Plus de huit millions de Tchadiens sont appelés aux urnes, lundi 6 mai, pour une élection présidentielle censée mettre un terme à la transition entamée au lendemain de la mort du président Idriss Déby Itno, tué lors de combats avec des rebelles en avril 2021.
L’enjeu est de taille : son fils, Mahamat Idriss Déby, hissé par un groupe d’officiers sur le fauteuil de son père souhaite légitimer son pouvoir par les urnes ; mais son principal rival et premier ministre, Succès Masra, ne compte pas lui faciliter la tâche. Cette bataille politique entre deux hommes de 40 ans suscite l’inquiétude des observateurs.
Du côté du pouvoir, on se félicite d’organiser la première élection présidentielle parmi les pays africains (Mali, Guinée, Burkina Faso, Niger) qui ont connu des changements de régime non démocratiques au cours des dernières années.
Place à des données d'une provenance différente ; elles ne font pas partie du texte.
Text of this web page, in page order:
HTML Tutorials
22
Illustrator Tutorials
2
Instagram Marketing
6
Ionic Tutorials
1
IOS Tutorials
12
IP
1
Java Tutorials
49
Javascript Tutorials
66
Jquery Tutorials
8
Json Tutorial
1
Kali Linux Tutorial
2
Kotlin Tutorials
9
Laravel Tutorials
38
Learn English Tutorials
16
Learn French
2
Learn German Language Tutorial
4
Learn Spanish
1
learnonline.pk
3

Mais « vu les tensions qui entourent le scrutin, cela risque de n’être différent que sur la forme. Sur le fond, il s’agit toujours de se maintenir au pouvoir », commente un observateur en soulignant que les institutions électorales sont contrôlées par les caciques du régime.
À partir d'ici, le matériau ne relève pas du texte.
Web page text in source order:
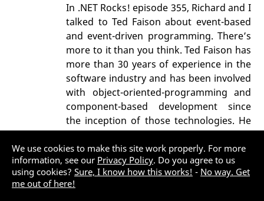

Depuis la mort du maréchal Déby, il y a trois ans, tout a été mis en œuvre pour verrouiller le pouvoir de son fils, parfois dans la violence. Dès l’automne 2022, un « dialogue national inclusif et souverain » (DNIS) a prolongé de dix-huit mois la période transitoire, et autorisé le chef de la junte à briguer la magistrature suprême, provoquant une levée de boucliers dans la société civile et l’opposition. Le 20 octobre 2022, entre 73 et 300 manifestants sortis réclamer la remise du pouvoir aux civils ont été tués par les forces de l’ordre.
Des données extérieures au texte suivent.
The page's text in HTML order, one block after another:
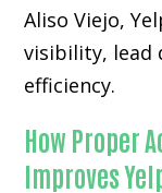
Aliso Viejo,
visibility, lead
efficiency.
How Proper
Improves
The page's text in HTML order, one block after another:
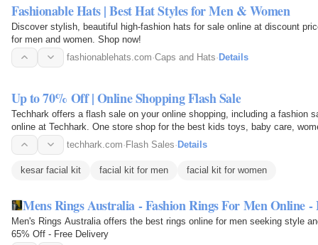
Fashionable Hats | Best Hat Styles for Men & Women
Discover stylish, beautiful high-fashion hats for sale online at discount
for men and women. Shop now!
fashionablehats.com·Caps and Hats· Details
Up to 70% Off | Online Shopping Flash Sale
Techhark offers a flash sale on your online shopping, including a fashion
online at Techhark. One store shop for the best kids toys, baby care,
kits…
techhark.com· Flash Sales· Details
kesar facial kit facial kit for men facial kit for women
Mens Rings Australia - Fashion Rings For Men Online -
Men's Rings Australia offers the best rings online for men seeking style
65% Off - Free Delivery
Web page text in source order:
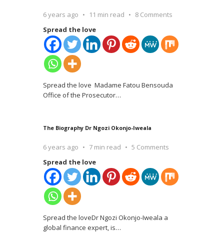
6 years ago 11 min read
8 Comments
Spread the love
Spread the love Madame Fatou Bensouda
Office of the Prosecutor…
The Biography Dr Ngozi Okonjo-Iweala
6 years ago 7 min read
5 Comments
Spread the love
Spread the loveDr Ngozi Okonjo-Iweala a
global finance expert, is…
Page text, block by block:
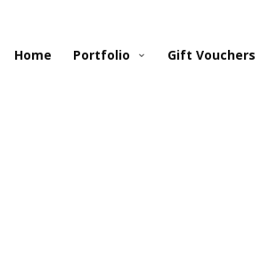
Home Portfolio Gift Vouchers
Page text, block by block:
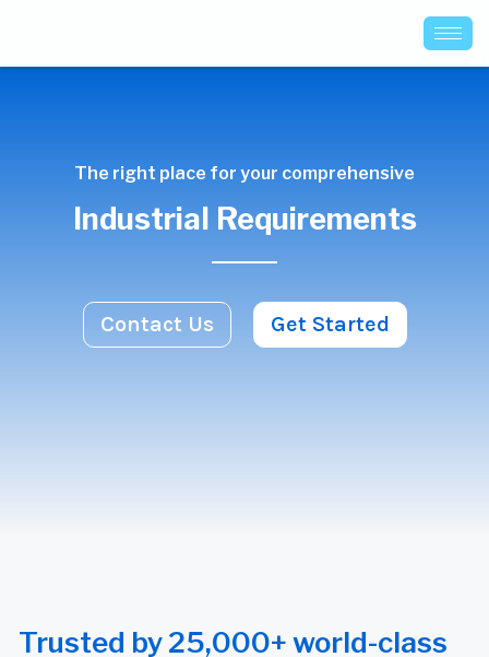
The right place for your comprehensive
Industrial Requirements
Contact Us Get Started
Trusted by 25,000+ world-class
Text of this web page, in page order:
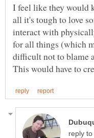
I feel like they would
all it's tough to love
interact with
for all things (which
difficult not to blame
reply to

Le 28 février 2024, l’opposant Yaya Dillo, également cousin du président de transition, est mort lors de l’assaut donné par l’armée contre le siège de son parti, en plein centre-ville de N’Djamena. Comme si de rien n’était, Mahamat Idriss Déby annonçait quelques jours plus tard en grande pompe sa candidature à l’élection présidentielle et l’envoyé spécial du président français, Jean-Marie Bockel, confiait à la presse présidentielle son « admiration » pour sa conduite de la transition. Un épisode qui n’est pas sans rappeler le discours prononcé par Emmanuel Macron aux obsèques d’Idriss Déby Itno ; il était alors le seul chef d’Etat occidental à avoir fait le déplacement : « La France ne laissera jamais remettre en cause la stabilité et l’intégrité du Tchad », avait-il déclaré. La phrase avait sonné comme l’adoubement d’une succession dynastique.